The following table presents the difference between the aggregate fair value and the aggregate unpaid principal balance of securitized debt at fair value as of September 30, 2025 and December 31, 2024:

Fair Value Unpaid Principal Balance Difference
(In thousands)
September 30, 2025 $ 3,748,889 $ 3,739,705 $ 9,184
December 31, 2024 2,207,408 2,219,218 (11,810 )

The following table presents the effective interest rate of securitized debt at amortized cost and securitized debt at fair value for the nine months ended September 30, 2025 and 2024:

Nine Months Ended September 30,
2025 2024
( in thousands)
Interest expense $ 159,122
Average outstanding unpaid principal balance 3,668,377
Effective interest rate (1) % 5.78 %

All values are in US Dollars.

  • Effective interest rate represents annualized interest expense divided by average gross outstanding balance, which includes average rates of 5.96% and 5.53%, and debt issuance cost amortization of 0.14% and 0.25% for the nine months ended September 30, 2025 and 2024, respectively.

Note 12 — Other Debt

Secured financings and warehouse facilities are utilized to finance the origination and purchase of commercial real estate mortgage loans. Warehouse facilities are designated to fund mortgage loans that are purchased and originated within specified underwriting guidelines. Most of these lines of credit fund less than 100% of the principal balance of the mortgage loans originated and purchased, requiring the use of working capital to fund the remaining portion.

  • (a)

On March 15, 2022, the Company entered into a five-year $215.0 million syndicated corporate debt agreement, the (“the 2022 Term Loan”). The 2022 Term Loan bears interest at a fixed rate of 7.125% and matures on March 15, 2027. Interest on the 2022 Term Loan is paid every six months. As of September 30, 2025 and December 31, 2024, the balance of the 2022 Term Loan was $215.0 million.

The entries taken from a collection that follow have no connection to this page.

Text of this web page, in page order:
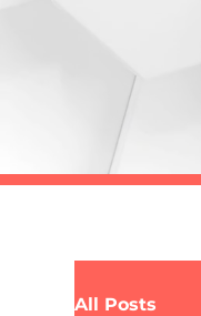
All Posts
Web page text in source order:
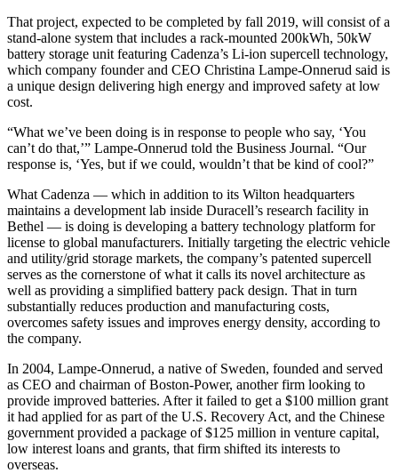
That project, expected to be completed by fall 2019, will consist of a
stand-alone system that includes a rack-mounted 200kWh, 50kW
battery storage unit featuring Cadenza’s Li-ion supercell technology,
which company founder and CEO Christina Lampe-Onnerud said is
a unique design delivering high energy and improved safety at low
cost.
“What we’ve been doing is in response to people who say, ‘You
can’t do that,’” Lampe-Onnerud told the Business Journal. “Our
response is, ‘Yes, but if we could, wouldn’t that be kind of cool?”
What Cadenza — which in addition to its Wilton headquarters
maintains a development lab inside Duracell’s research facility in
Bethel — is doing is developing a battery technology platform for
license to global manufacturers. Initially targeting the electric vehicle
and utility/grid storage markets, the company’s patented supercell
serves as the cornerstone of what it calls its novel architecture as
well as providing a simplified battery pack design. That in turn
substantially reduces production and manufacturing costs,
overcomes safety issues and improves energy density, according to
the company.
In 2004, Lampe-Onnerud, a native of Sweden, founded and served
as CEO and chairman of Boston-Power, another firm looking to
provide improved batteries. After it failed to get a $100 million grant
it had applied for as part of the U.S. Recovery Act, and the Chinese
government provided a package of $125 million in venture capital,
low interest loans and grants, that firm shifted its interests to
overseas.

On February 5, 2024, the Company entered into a five-year $75.0 million syndicated corporate debt agreement, the (“the 2024 Term Loan”). The 2024 Term Loan bears interest at 9.875% and matures on February 15, 2029. Interest on the 2024 Term Loan is paid every six months. As of September 30, 2025 and December 31, 2024, the balance of the 2024 Term Loan was $75.0 million.

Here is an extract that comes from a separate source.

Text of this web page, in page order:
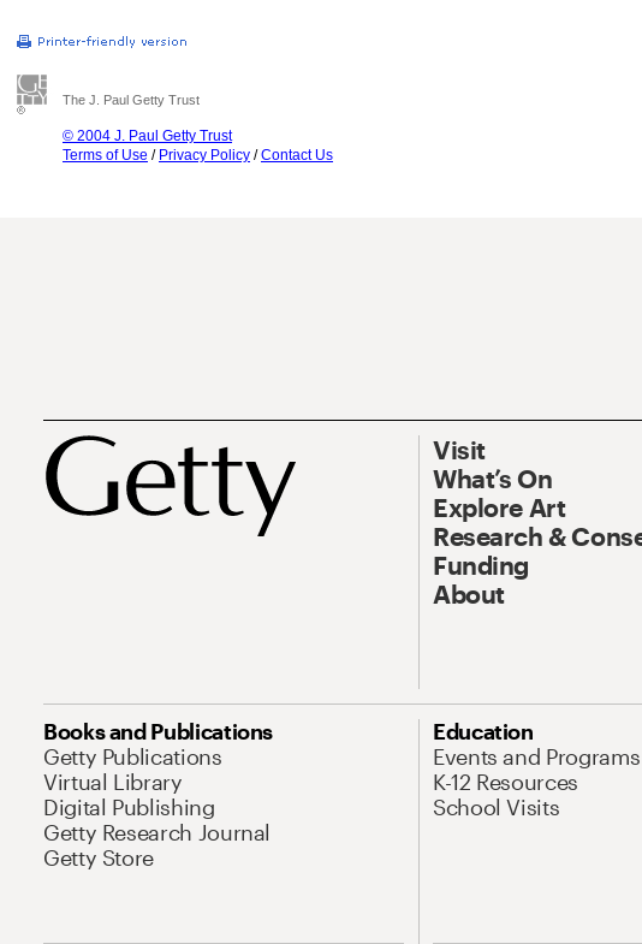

The total balance of the 2022 Term Loan and the 2024 Term Loan (“Corporate Debt”) in the Consolidated Balance Sheets is net of debt issuance costs and discount of $3.8 million and $5.2 million as of September 30, 2025 and December 31, 2024, respectively. The Corporate Debt is secured by substantially all assets of the Company not otherwise pledged under a securitized debt or warehouse facility and contains certain reporting and financial covenants. Should the Company fail to adhere to those covenants, the lenders have the right to demand immediate repayment that may require the Company to sell the collateral at less than the carrying amounts. As of September 30, 2025, the Company was in compliance with all covenants.

  • (b)

On January 4, 2011, Century entered into a Master Participation and Facility Agreement with a bank (“the September 2022 Term Repurchase Agreement”). The Facility Agreement has a current extended maturity date of July 31, 2026, and is a short-term borrowing facility, collateralized by performing loans, with a maximum capacity of $60.0 million, and bears interest at one-month SOFR plus 1.60% with a 0.25% floor.

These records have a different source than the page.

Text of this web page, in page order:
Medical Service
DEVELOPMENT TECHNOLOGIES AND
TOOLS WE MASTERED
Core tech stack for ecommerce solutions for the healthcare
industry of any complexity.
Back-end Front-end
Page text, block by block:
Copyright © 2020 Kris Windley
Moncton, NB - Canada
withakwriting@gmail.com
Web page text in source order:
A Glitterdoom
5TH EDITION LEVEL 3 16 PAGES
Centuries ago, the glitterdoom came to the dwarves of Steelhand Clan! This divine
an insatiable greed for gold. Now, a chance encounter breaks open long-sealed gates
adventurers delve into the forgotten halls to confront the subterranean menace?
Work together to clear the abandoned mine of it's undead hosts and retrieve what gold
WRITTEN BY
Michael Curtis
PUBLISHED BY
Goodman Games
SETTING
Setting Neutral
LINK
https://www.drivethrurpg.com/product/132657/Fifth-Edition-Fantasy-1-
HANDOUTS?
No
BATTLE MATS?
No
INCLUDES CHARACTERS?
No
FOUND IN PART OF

On May 17, 2013, the Company entered into a Repurchase Agreement (“the 2013 Repurchase Agreement”) with a warehouse lender. The 2013 Repurchase Agreement is a modified mark-to-market agreement and has a current maturity date of September 23, 2026, and is a short-term borrowing facility, collateralized by a pool of performing loans, with a maximum capacity of $400.0 million, and bears interest at SOFR plus 2.75%. All borrower payments on loans financed under the warehouse repurchase facility are first used to pay interest on the facility.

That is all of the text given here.